Fin 2014, l’Agence du médicament européenne (EMA) recommande de renforcer les restrictions d’usage du valproate de sodium (Dépakine, Dépakote, Dépamide, Micropakine et génériques) chez la femme enceinte. L’Agence nationale de sécurité du médicament et des produits de santé (ANSM) met donc en place, en mai 2015, des conditions de prescription et de délivrance (CPD) restreintes à certains spécialistes, qui doivent éviter de prescrire ces médicaments chez toute femme en âge de procréer. En l’absence d’alternative, la patiente doit être parfaitement informée des risques tératogènes et signer un accord de soin qu’elle devra présenter au pharmacien avec son ordonnance.
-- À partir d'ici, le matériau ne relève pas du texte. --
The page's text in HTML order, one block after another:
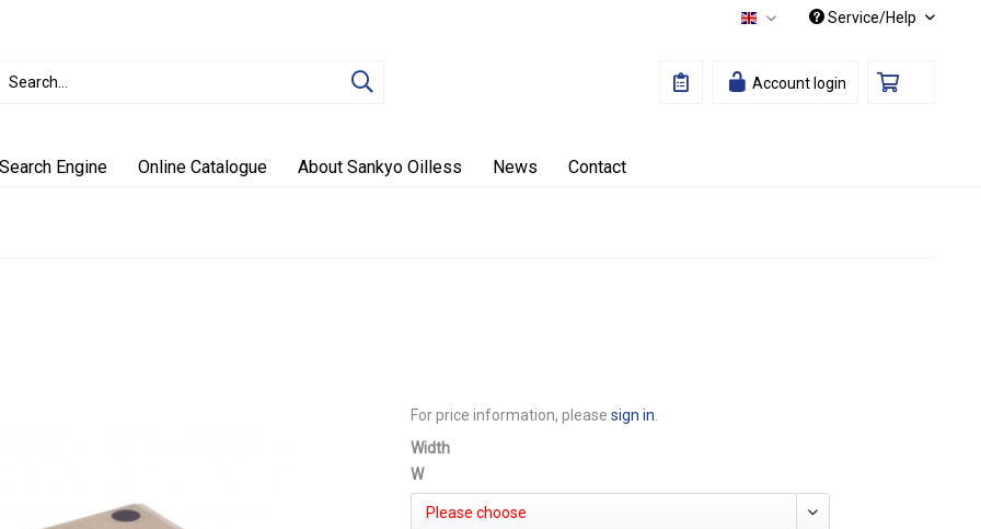
English Service/Help
Account login
Engine Online Catalogue About Sankyo Oilless News Contact
For price information, pleasesign in
Width
W
Please choose
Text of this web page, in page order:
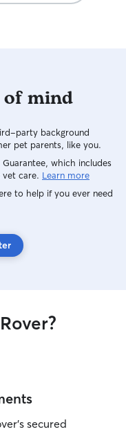
of mind
party background
pet parents, like you.
which includes
care. Learn more
to help if you ever need
secured
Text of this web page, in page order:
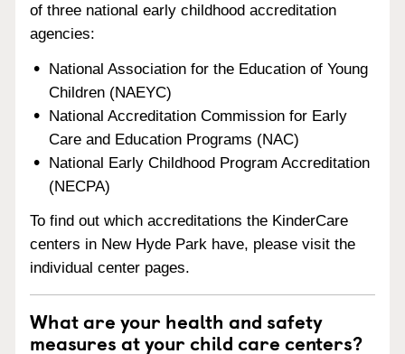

Ces nouvelles CPD, obligatoires au 1er janvier 2016, éveillent les consciences. La Haute Autorité de santé (HAS) publie une fiche sur les alternatives au valproate et la ministre de la Santé multiplie les décisions. Marisol Touraine impose un logo sur les boîtes de médicaments indiquant clairement qu’il est déconseillé aux femmes enceintes et diligente une enquête de l’Inspection générale des affaires sociales (IGAS). Elle confie à deux magistrats la mission de se prononcer sur le mécanisme d’indemnisation, la date à partir de laquelle l’information aurait dû être donnée et les responsabilités des uns et des autres. Les logiciels d’aide à la prescription et la délivrance seront équipés d’un système d’alerte, l’ANSM doit réévaluer 21 spécialités traitant l’épilepsie et les troubles bipolaires et un fonds d’indemnisation des victimes du valproate va être créé.
Dossier complexe
En février, l’IGAS rend son rapport. Les premières études sur les effets tératogènes du valproate arrivent dans les années 1980, les notifications documentées sur les embryofœtopathies et d’autres anomalies (cardiaques, rénales, de la colonne vertébrale, des membres, du visage) se multiplient, mais glissent sur les autorités sanitaires. En 2000, apparaissent des notifications sur des troubles neurodéveloppementaux. Pour l’IGAS, des mesures d’information des prescripteurs et des patients auraient dû intervenir dès 2004. Ce n’est qu’en 2006 que le valproate est déconseillé en cas de grossesse, et en 2010 que les risques de grossesse sous valproate sont clairement mentionnés dans le RCP. Le premier volet d’une étude menée par l’ANSM et l’assurance-maladie est dévoilé en août : entre 2007 et 2014, 14 322 grossesses ont été exposées à l’acide valproïque. Le second volet, attendu en janvier, porte sur les 8 701 enfants nés vivants de mère sous valproate sur cette même période.
Côté justice, des familles victimes du valproate déposent des plaintes individuelles, puis l’APESAC (Association d’aide aux parents d'enfants souffrant du syndrome de l'anti-convulsivant) fait de même, avant de lancer le 13 décembre dernier une action de groupe contre le Laboratoire Sanofi. Ce dernier attend de la justice qu’elle établisse « les responsabilités dans ce dossier complexe » où sont aussi impliqués « les autorités sanitaires, les médecins et les pharmaciens ».